Wisconsin Statute § 766.55, subd. 1 states that:

A statement separately signed by the obligated or incurring spouse at or before the time the obligation is incurred stating that the obligation is or will be incurred in the interest of the marriage or the family is conclusive evidence that the obligation to which the statement refers is an obligation in the interest of the marriage or family . . .

This provision alone clarifies several requirements of the marital purpose statement.

First, with respect to how the marital purpose should be worded, it requires language that the obligation “is or will be incurred in the interest of the marriage or the family.” Although Wisconsin Statute § 766.55 does not specifically require any mandatory language, there would be little or no benefit in varying from the language used by the statute.

The second and third uncertainties revolve around how to document the marital purpose statement and who should sign it. These are perhaps the most common issues that arise with respect to marital purpose statements, in part because the form documents used by many financial institutions deal with this issue incorrectly. Specifically, form documents typically attempt to address this issue by adding a marital purpose statement to the end of a document and having it signed by the non-obligated spouse. However, this is not consistent with Wisconsin Statute § 766.55 which requires that the statement is “separately signed” by the “obligated or incurring spouse.” It should be recognized that there are some cases in Wisconsin which suggest that the marital purpose statement can be included in the instrument evidencing the obligation. However, this is not the best practice given the wording of the statute. As a result, the best practice would be to have the marital purpose statement in an instrument separate from the obligation and be signed by the obligated party.

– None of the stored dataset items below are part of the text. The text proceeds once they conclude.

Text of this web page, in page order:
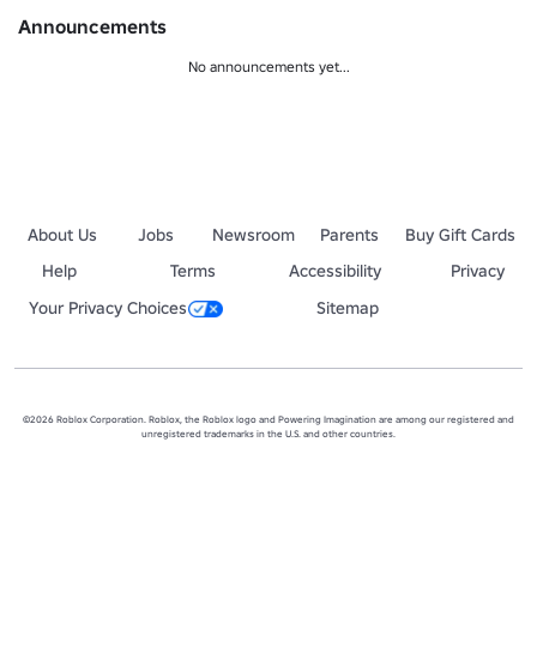
Announcements
No announcements yet...
About Us Jobs Newsroom Parents
Buy Gift Cards
Help
Terms Accessibility
Privacy
Your Privacy Choices
Sitemap
©2026 Roblox Corporation. Roblox, the Roblox logo and Powering Imagination are among our registered and
unregistered trademarks in the U.S. and other countries.
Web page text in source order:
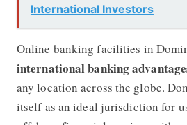
International Investors
Online banking facilities in
international banking
any location across the globe.
itself as an ideal jurisdiction for
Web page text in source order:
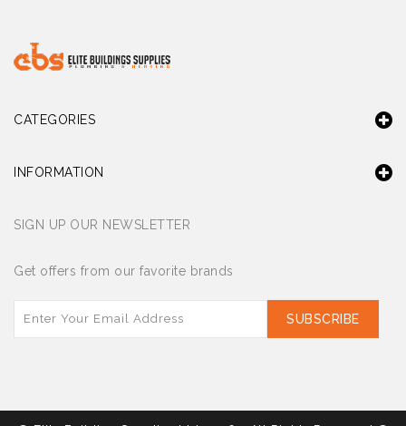
CATEGORIES
INFORMATION
SIGN UP OUR NEWSLETTER
Get offers from our favorite brands
SUBSCRIBE
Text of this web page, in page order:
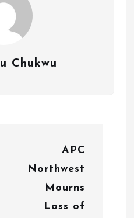
Chukwu
APC
Northwest
Mourns
Loss of
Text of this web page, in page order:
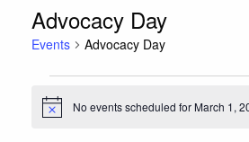
Advocacy Day
Events Advocacy Day
forNotice No events scheduled for March 1,
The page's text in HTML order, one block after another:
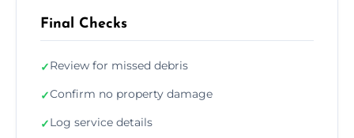
Final Checks
✓Review for missed debris
✓Confirm no property damage
✓Log service details
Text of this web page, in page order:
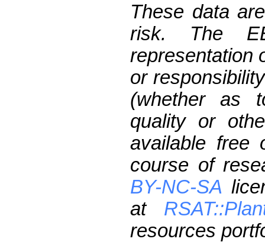
These data
risk. The
representation
or
(whether as
quality or
available free
course of
BY-NC-SA
at
resources
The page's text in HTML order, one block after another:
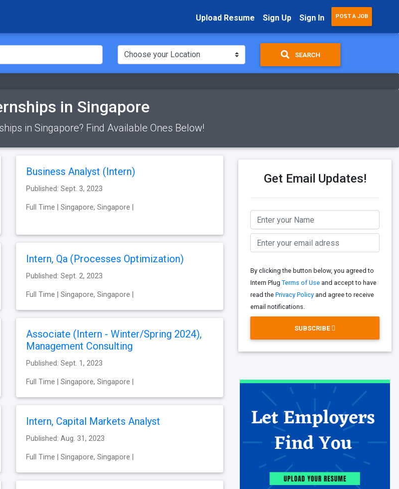
Upload Resume Sign Up Sign In POST A JOB
SEARCH
in Singapore
in Singapore? Find Available Ones Below!
Business Analyst (Intern)
Published: Sept. 3, 2023
Full Time | Singapore, Singapore |
Intern, Qa (Processes Optimization)
Published: Sept. 2, 2023
Full Time | Singapore, Singapore |
Associate (Intern - Winter/Spring 2024),
Management Consulting
Published: Sept. 1, 2023
Full Time | Singapore, Singapore |
Intern, Capital Markets Analyst
Published: Aug. 31, 2023
Full Time | Singapore, Singapore |
Get Email Updates!
By clicking the button below, you agreed to
Intern Plug Terms of Use and accept to have
read the Privacy Policy and agree to receive
email notifications.
SUBSCRIBE
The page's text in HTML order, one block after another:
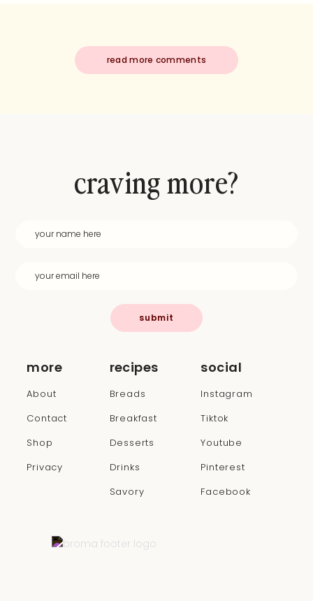
read more comments
more
About
Contact
Shop
Privacy
recipes
Breads
Breakfast
Desserts
Drinks
Savory
social
Instagram
Tiktok
Youtube
Pinterest
Facebook
craving more?
submit
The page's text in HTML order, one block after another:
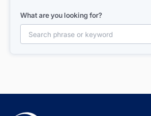
What are you looking for?
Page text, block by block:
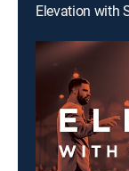
Elevation with
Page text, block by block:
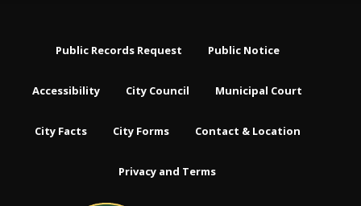
Public Records Request Public Notice
Accessibility City Council Municipal Court
City Facts City Forms Contact & Location
Privacy and Terms

Fourth, there is uncertainty around when the marital purpose statement must be obtained. As you’ll note in reviewing the above excerpt from Wisconsin Statute § 766.55, it only references “obligations.” This would primarily include promissory notes and guaranties. It would also include combination documents, such as a universal note and security agreement. But, purely collateral documents, such as a security agreement or mortgage, do not require a marital purpose statement. However, you should be cautious. Although you may not need a marital purpose statement in conjunction with a collateral document, depending on the underwriting requirements, you may need the both spouses to sign the collateral document in order to effectively pledge their collective interest in the collateral. It should be noted that the marital purpose statement requirement applies whenever the obligor, including a guarantor, is a Wisconsin resident. Thus, in the case of a loan to an entity secured by real estate located in Minnesota and guaranteed by the entities two owners, one of which is a Wisconsin resident, a marital purpose statement would be required for the Wisconsin resident guarantor. Additionally, with respect to when you do and do not need a marital purpose statement, the concepts of marriage and family do not apply to entities. Thus, even though you may have a Wisconsin resident signing a promissory note as an officer of a corporation or limited liability company, you would not need a marital purpose statement because the obligor is the entity, not the officer signing on behalf of the entity.

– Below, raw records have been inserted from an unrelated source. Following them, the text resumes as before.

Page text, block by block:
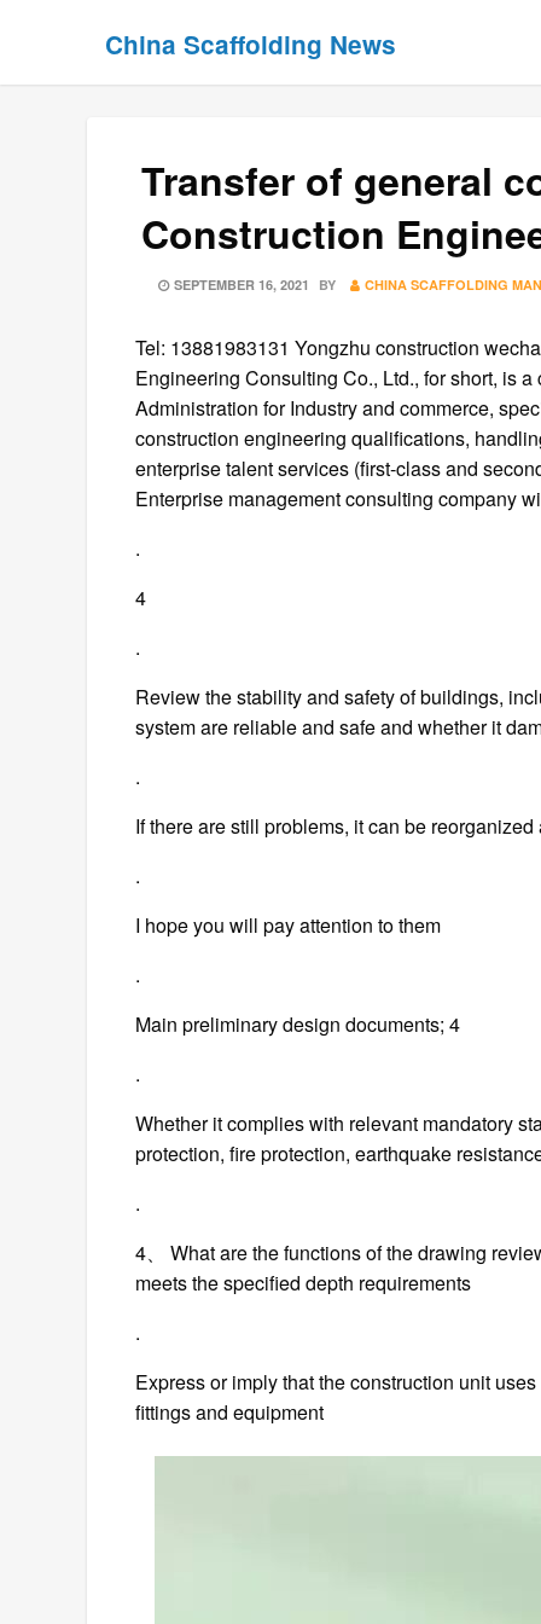
China Scaffolding News
Transfer of general
Construction
POSTED
SEPTEMBER 16, 2021 BY CHINA SCAFFOLDING
Tel: 13881983131 Yongzhu construction
Engineering Consulting Co., Ltd., for short, is
Administration for Industry and commerce,
construction engineering qualifications,
enterprise talent services (first-class and
Enterprise management consulting company
.
4
.
Review the stability and safety of buildings,
system are reliable and safe and whether it
.
If there are still problems, it can be
.
I hope you will pay attention to them
.
Main preliminary design documents; 4
.
Whether it complies with relevant mandatory
protection, fire protection, earthquake
.
4、 What are the functions of the drawing
meets the specified depth requirements
.
Express or imply that the construction unit
fittings and equipment

Even without a proper marital purpose statement, obligations incurred during marriage by a Wisconsin resident are presumed to be made in the interest of that person’s marriage and family. However, those obligations can be challenged as not being incurred in the interest of the marriage or family. If successful, those challenges would prevent a lender from enforcing its rights and remedies against marital property, which can be especially problematic since Wisconsin is a community property state. However, if properly obtained, a marital purpose statement creates “conclusive evidence that the obligation to which the statement refers is an obligation in the interest of the marriage or family” and effectively prohibits any challenge that the obligation was not incurred in the interest of the person’s marriage or family.